Tuesday, February 28, 2006 

Here's To You, New Orleans

It's Fat Tuesday; Mardi Gras.  I'm doing basically nothing for the occasion, but the people in New Orleans are on my mind.  Other than the obvious immediate aftermath of Hurricane Katrina and a few spatterings of news here and there, I haven't really followed the politics of it all.  I'm aware of some controversy surrounding almost every part of the time prior to, during, and post the Hurricane.  I know some people died, many people were displaced, and all-in-all, the event was disastrous.  I did my part, donated to the Red Cross and dutifully sent out good energy to those ravaged part of our country. 

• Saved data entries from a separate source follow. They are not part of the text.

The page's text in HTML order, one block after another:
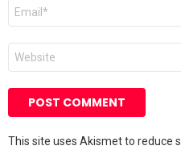
Email
Website
This site uses Akismet to reduce
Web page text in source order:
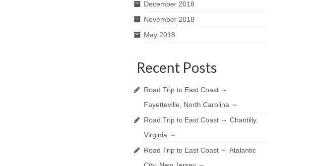
December 2018
November 2018
May 2018
Recent Posts
Road Trip to East Coast ～
Fayetteville, North Carolina ～
Road Trip to East Coast ～ Chantilly,
Virginia ～
Road Trip to East Coast ～ Atalantic
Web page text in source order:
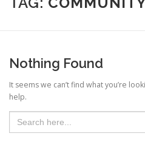
VCFSE COLLABORATIVE
Nothing Found
It seems we can’t find what you’re
help.
Search
for:

But here we are on the city's big day - Mardi Gras - and I wonder how they're all hanging in there.  I understand that the French Quarter was largely unaffected, but that speaks nothing to the high volumes of people (every person in New Orleans, I'm sure) who were were definitely affected. 

There is one thing I've gathered about this city though: they are a city of survivors.  And they survive with flair.  These are not people who just eek by, hoping to "get through"; these are people who put soul into living.  They survive through their music and their food; their religion and their philosophy.  Come to think of it, they don't just "survive," they live, and they do it with passion.  The thing is that despite it all, they'll get through. 

So Happy Mardi Gras, New Orleans.  You're on my mind; and I thank you for your example.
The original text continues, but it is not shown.